Kidal is a very important strategic location - this is a big victory for the rebels, even though the picture in the north is becoming confused as the rebels split into different factions.

Kidal is the first regional capital to come under their control, and has a big military base. It is also much bigger than any other city, with a population of around 40,000.

The coup leaders' actions in bringing down the government has bought renewed instability, with Tuareg rebel leaders openly saying that they will take advantage of the chaos. This seems to have led to a serious setback for the Malian army.

"To preserve the life of the people of Kidal, the military command decided not to prolong the battle," said a statement from the junta, according to the Reuters news agency.

The latest insurgency was launched last year after Tuareg fighters returned from Libya where many had supported the late Libyan leader Muammar Gaddafi.

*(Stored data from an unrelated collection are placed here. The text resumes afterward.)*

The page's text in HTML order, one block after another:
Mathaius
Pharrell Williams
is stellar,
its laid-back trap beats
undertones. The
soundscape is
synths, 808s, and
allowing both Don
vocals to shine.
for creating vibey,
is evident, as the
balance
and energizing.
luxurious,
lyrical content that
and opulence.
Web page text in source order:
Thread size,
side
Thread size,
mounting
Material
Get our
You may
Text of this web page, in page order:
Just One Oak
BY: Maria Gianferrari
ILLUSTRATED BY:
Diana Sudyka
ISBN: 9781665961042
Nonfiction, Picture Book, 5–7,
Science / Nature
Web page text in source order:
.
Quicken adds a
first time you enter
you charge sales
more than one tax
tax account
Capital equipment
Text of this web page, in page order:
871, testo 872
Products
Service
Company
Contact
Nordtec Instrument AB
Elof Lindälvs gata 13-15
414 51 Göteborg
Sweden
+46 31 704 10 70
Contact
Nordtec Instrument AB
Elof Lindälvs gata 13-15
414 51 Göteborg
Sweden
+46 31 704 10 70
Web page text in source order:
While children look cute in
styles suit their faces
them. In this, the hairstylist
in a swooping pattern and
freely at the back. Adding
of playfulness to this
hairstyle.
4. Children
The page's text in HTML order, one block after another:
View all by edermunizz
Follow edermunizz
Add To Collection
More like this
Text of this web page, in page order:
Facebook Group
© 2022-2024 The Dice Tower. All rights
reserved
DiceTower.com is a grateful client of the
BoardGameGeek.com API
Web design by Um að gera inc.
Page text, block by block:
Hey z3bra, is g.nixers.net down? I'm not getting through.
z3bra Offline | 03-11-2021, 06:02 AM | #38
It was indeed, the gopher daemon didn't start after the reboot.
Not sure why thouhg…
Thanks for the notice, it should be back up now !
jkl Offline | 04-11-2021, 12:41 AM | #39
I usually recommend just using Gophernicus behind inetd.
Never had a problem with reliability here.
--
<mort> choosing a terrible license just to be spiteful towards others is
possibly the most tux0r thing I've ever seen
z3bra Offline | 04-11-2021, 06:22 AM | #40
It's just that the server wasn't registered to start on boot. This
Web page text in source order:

But the rebels have split into two factions, with some calling for the imposition of Sharia law.

Queues at banks

Capt Sanogo told journalists in Bamako that the situation was "critical" but did not mention Kidal directly.

"Our army needs the help of Mali's friends to save the civilian population and Mali's territorial integrity," he said.

He repeated promises to hold free elections but said nothing about leaving power, as demanded by Ecowas.

The president of the commission of Ecowas, Kadre Desire Ouedraogo, told reporters on Thursday that if the 72-hour deadline was not met, all the 15 countries of the bloc would deny Mali access to their ports, and there would be no transfers to commercial banks in Mali from the regional central bank, based in Senegal.

Mali is one of eight West African countries which use a common currency - the CFA franc.

A delegation of West African leaders met on Thursday in Ivory Coast, after earlier plans for talks with Mali's military leaders were abandoned as coup supporters occupied the airport's runway.

The BBC's John James in Ivory Coast says it is difficult to see how the regime in poor, landlocked Mali could cope if these sanctions were imposed.

He says the financial isolation of the government of then Ivory Coast President Laurent Gbagbo played a key role in weakening his grip on power last year - and he was in a far stronger position than coup leader Capt Sanogo.

There have been long queues of people waiting to withdraw money in Mali's banks all week. One bank will only allow people to withdraw the equivalent of about $1,000 each.

Martin Vogl says many Malians are upset that after 20 years of democracy, the army is once more in charge but there was also growing disillusionment with the ousted government and some feel Ecowas is pushing too hard.

The coup leaders have unveiled a new constitution as well as announcing elections in which those who took part in the coup would be barred from standing. However, no date has yet been set.

Under the new constitution, a transitional committee composed of 26 members of the security forces and 15 civilians would take power.

President Amadou Toumani Toure said on Wednesday that he remained in the country, free and in good health.